* [DATA RECORDS]
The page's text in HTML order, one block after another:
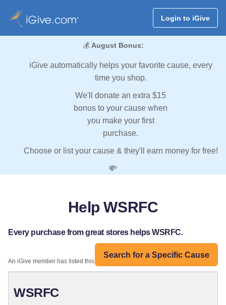
Login to iGive
💰 August Bonus:
iGive automatically helps your favorite cause, every
time you shop.
We'll donate an extra $15
bonus to your cause when
you make your first
purchase.
Choose or list your cause & they'll earn money for free!
💸
Help WSRFC
Every purchase from great stores helps WSRFC.
Search for a Specific Cause
An iGive member has listed this organization:
WSRFC

* [AIM OF THE TASK] Examine the records and report how many lines contain the string "your". Only the number should be given.

* [COMPLETED EXERCISE] 4